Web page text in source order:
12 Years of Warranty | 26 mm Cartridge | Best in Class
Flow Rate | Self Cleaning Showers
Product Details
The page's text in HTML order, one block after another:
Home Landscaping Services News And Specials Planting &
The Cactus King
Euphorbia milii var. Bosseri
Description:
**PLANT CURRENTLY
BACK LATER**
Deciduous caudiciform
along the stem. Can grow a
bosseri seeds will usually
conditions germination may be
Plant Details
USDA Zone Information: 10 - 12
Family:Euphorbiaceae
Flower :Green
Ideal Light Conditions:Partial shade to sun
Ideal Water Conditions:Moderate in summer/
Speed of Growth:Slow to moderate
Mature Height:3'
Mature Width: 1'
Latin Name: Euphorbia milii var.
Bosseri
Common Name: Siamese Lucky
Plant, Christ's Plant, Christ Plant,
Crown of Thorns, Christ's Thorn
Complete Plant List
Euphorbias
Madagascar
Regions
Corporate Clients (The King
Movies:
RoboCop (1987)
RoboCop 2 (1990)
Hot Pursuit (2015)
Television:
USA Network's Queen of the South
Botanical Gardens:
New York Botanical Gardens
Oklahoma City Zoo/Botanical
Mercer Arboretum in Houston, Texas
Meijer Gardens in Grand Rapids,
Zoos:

----

### Exercise prompt:
Lines above that contain the string "Gardens" make up the answer.

### Written response:
Botanical Gardens:
New York Botanical Gardens
Meijer Gardens in Grand Rapids,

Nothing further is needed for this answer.